▸ **WHAT TO WORK ON**: Output the data below exactly, down to the last character.

▸ **GIVEN RECORDS**:

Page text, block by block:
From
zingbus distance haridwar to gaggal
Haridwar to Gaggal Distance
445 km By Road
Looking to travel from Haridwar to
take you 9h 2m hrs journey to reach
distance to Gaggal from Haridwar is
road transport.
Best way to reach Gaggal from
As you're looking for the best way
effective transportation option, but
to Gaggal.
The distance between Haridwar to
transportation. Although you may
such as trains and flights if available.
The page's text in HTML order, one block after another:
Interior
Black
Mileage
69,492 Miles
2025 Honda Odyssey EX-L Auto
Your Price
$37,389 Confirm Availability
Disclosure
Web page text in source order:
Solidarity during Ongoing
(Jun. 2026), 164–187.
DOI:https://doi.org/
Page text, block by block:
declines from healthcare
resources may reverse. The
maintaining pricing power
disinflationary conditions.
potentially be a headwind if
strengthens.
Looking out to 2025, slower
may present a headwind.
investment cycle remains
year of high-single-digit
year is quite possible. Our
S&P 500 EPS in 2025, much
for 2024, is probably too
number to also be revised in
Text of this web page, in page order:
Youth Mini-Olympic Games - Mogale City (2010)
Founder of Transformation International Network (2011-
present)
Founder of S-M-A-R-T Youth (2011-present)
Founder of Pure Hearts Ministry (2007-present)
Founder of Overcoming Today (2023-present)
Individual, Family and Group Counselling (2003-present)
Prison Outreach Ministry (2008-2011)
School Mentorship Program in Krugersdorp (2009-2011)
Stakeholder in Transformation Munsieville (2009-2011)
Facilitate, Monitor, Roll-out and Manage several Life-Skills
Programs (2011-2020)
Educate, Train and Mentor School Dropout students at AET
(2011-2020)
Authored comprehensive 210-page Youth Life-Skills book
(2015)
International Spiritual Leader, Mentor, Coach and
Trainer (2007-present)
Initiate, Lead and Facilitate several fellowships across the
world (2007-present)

▸ **EXERCISE OUTPUT**:
Page text, block by block:
From
zingbus distance haridwar to gaggal
Haridwar to Gaggal Distance
445 km By Road
Looking to travel from Haridwar to
take you 9h 2m hrs journey to reach
distance to Gaggal from Haridwar is
road transport.
Best way to reach Gaggal from
As you're looking for the best way
effective transportation option, but
to Gaggal.
The distance between Haridwar to
transportation. Although you may
such as trains and flights if available.
The page's text in HTML order, one block after another:
Interior
Black
Mileage
69,492 Miles
2025 Honda Odyssey EX-L Auto
Your Price
$37,389 Confirm Availability
Disclosure
Web page text in source order:
Solidarity during Ongoing
(Jun. 2026), 164–187.
DOI:https://doi.org/
Page text, block by block:
declines from healthcare
resources may reverse. The
maintaining pricing power
disinflationary conditions.
potentially be a headwind if
strengthens.
Looking out to 2025, slower
may present a headwind.
investment cycle remains
year of high-single-digit
year is quite possible. Our
S&P 500 EPS in 2025, much
for 2024, is probably too
number to also be revised in
Text of this web page, in page order:
Youth Mini-Olympic Games - Mogale City (2010)
Founder of Transformation International Network (2011-
present)
Founder of S-M-A-R-T Youth (2011-present)
Founder of Pure Hearts Ministry (2007-present)
Founder of Overcoming Today (2023-present)
Individual, Family and Group Counselling (2003-present)
Prison Outreach Ministry (2008-2011)
School Mentorship Program in Krugersdorp (2009-2011)
Stakeholder in Transformation Munsieville (2009-2011)
Facilitate, Monitor, Roll-out and Manage several Life-Skills
Programs (2011-2020)
Educate, Train and Mentor School Dropout students at AET
(2011-2020)
Authored comprehensive 210-page Youth Life-Skills book
(2015)
International Spiritual Leader, Mentor, Coach and
Trainer (2007-present)
Initiate, Lead and Facilitate several fellowships across the
world (2007-present)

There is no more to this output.